I know it’s nothing fancy, but I’ve been dying to try this. I’ve purchased stencils before online and it always seems like such a waste of money. $10 bucks for a stencil, you use it once or twice and it goes in the trash.
I’ve only had my Glowforge for a few days and I’m still trying to wrap my head around Inkscape, playing with power and speed settings, etc. But I was able to figure out a pretty good setting for cutting poster board.
The poster board is thick enough that you get a pretty decent layer of solder. It flowed nicely in my oven and came out perfect. I got 2 uses out of it before it started to get pretty messy. In the future I might go with a thin plastic or something. Something that can be wiped. Hopping online and spending a lot of money on kapton sort of defeats the purpose, so it has to be something pretty cheap. Then again, poster board is dirt cheap and I can cut multiple copies for single use if need be.
I’ve used 0.003" thick mylar (polyester) transparency film with a craft cutter to make stencils down to 0201 size (maybe 0.012" squares). They last for dozens of boards. I’ve used the “Duralar” brand.
I don’t think the GF can quite do 0201, but it’d be worth trying mylar with the GF to see if you can avoid burned edges.
Ah, you just reminded me. I think I still have a box of overhead transparencies in house somewhere. They might be too thin, but it’s worth testing out.
I’ve been using transparency sheets for solder masks, cut with a Silhouette. Works great! I thought the 4 mil thickness wouldn’t leave enough paste on the pcb but it’s just about perfect.
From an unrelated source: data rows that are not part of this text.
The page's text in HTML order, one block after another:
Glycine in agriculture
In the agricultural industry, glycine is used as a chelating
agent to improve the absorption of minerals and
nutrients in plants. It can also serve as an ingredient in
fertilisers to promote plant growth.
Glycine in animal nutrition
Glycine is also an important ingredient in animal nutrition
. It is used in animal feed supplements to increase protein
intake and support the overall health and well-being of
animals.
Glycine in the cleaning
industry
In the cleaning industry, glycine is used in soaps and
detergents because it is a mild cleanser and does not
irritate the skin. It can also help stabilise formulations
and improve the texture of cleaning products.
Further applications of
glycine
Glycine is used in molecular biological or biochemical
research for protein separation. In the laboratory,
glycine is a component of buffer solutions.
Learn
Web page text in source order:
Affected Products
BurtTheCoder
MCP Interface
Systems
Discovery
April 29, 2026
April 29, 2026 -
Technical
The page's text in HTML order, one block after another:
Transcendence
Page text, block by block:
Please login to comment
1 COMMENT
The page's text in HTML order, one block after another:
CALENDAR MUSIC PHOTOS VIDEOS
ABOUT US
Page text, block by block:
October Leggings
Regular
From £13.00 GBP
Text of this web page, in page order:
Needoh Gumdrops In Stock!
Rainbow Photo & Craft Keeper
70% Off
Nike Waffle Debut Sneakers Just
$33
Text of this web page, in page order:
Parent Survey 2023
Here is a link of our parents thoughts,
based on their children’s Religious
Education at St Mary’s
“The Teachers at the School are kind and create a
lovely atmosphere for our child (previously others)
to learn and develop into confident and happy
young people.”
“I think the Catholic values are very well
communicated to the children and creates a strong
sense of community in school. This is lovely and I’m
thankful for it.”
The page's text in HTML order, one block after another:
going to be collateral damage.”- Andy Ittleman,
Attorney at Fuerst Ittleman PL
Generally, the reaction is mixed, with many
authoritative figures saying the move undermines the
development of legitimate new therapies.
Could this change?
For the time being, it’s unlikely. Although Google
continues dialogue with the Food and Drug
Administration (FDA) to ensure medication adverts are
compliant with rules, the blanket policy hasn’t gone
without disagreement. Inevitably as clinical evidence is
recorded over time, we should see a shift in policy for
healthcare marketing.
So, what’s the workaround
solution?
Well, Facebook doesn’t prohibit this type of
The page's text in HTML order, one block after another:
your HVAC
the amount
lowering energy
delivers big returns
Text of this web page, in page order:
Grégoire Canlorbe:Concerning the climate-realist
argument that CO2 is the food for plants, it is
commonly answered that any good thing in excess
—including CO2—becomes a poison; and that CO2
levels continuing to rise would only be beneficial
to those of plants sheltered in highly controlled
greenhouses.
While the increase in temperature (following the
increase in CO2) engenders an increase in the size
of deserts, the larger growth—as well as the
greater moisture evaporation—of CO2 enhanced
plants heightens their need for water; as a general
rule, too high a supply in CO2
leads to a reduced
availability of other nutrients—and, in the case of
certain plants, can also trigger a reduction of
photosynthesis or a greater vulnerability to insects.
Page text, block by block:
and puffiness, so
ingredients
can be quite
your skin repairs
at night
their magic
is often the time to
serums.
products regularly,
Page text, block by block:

I’ve been itching to try it with the GF because the vinyl cutter is way slow, but I’m not sure what’s the best way to turn a gerber into a pdf or svg.
whaaaaaaa? In one step!? I was fully expecting to have to do something like gerbv to turn it into a pdf, run some other pdf to svg tool, then clean it up in Inkscape. I don’t know how I feel about clicking a button and being done with it.
Thanks for sharing this. Yet another use for my Glowforge, which, when I first received it, seemed like a “solution” in search of a “problem”. I probably use it more often than any other tool in my garage now.